--- Entries supplied Enclosed Below ---
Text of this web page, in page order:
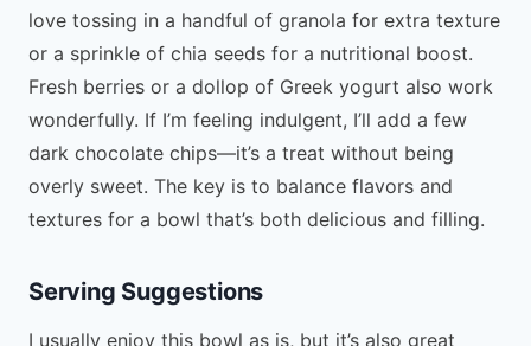
love tossing in a handful of granola for extra texture
or a sprinkle of chia seeds for a nutritional boost.
Fresh berries or a dollop of Greek yogurt also work
wonderfully. If I’m feeling indulgent, I’ll add a few
dark chocolate chips—it’s a treat without being
overly sweet. The key is to balance flavors and
textures for a bowl that’s both delicious and filling.
Serving Suggestions
I usually enjoy this bowl as is, but it’s also great
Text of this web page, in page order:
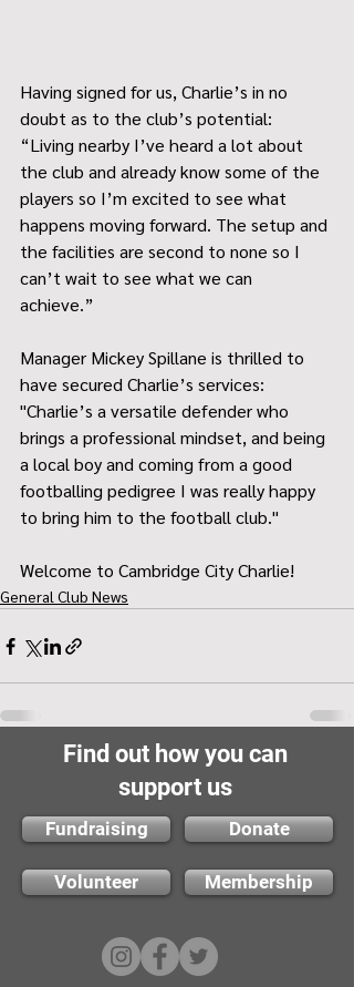
Having signed for us, Charlie’s in no
doubt as to the club’s potential:
“Living nearby I’ve heard a lot about
the club and already know some of the
players so I’m excited to see what
happens moving forward. The setup and
the facilities are second to none so I
can’t wait to see what we can
achieve.”
Manager Mickey Spillane is thrilled to
have secured Charlie’s services:
"Charlie’s a versatile defender who
brings a professional mindset, and being
a local boy and coming from a good
footballing pedigree I was really happy
to bring him to the football club."
Welcome to Cambridge City Charlie!
General Club News
Find out how you can
support us
Fundraising Donate
Volunteer Membership
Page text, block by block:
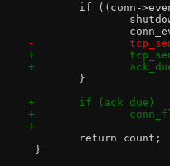
if ((conn-
-
+
+
}
+	if (ack_due)
+
+
return count;
}
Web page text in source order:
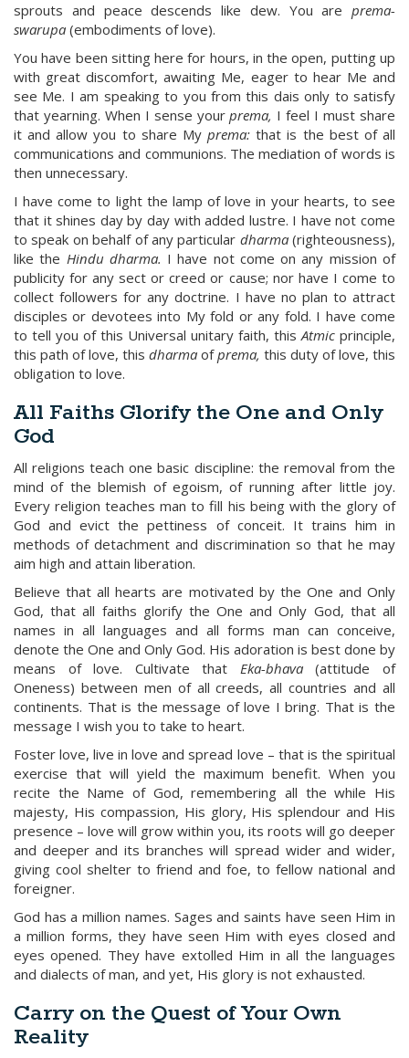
--- End of Enclosed Entries supplied ---
What you should do:
Using the listing above, return all lines where the word "bowl" occurs.

Written reply:
textures for a bowl that’s both delicious and filling.
I usually enjoy this bowl as is, but it’s also great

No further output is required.